=== DIRECTIONS FOR THIS TASK ===
When you come to a picture, pass over it, and set down the entries below exactly.

══════════════════════════════

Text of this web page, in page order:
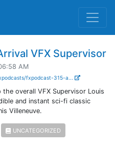
VFX Supervisor
AM
fxpodcast-315-a...
overall VFX Supervisor Louis
and instant sci-fi classic
Villeneuve.
UNCATEGORIZED
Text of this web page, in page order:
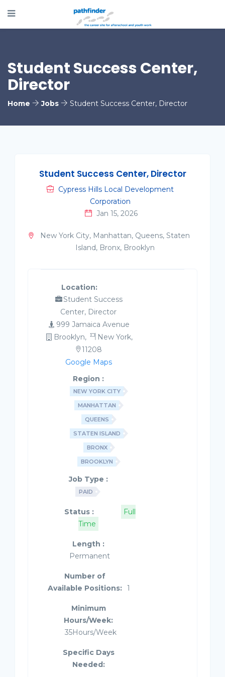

══════════════════════════════

=== RESPONSE BOX ===
Text of this web page, in page order:
VFX Supervisor
AM
fxpodcast-315-a...
overall VFX Supervisor Louis
and instant sci-fi classic
Villeneuve.
UNCATEGORIZED
Text of this web page, in page order:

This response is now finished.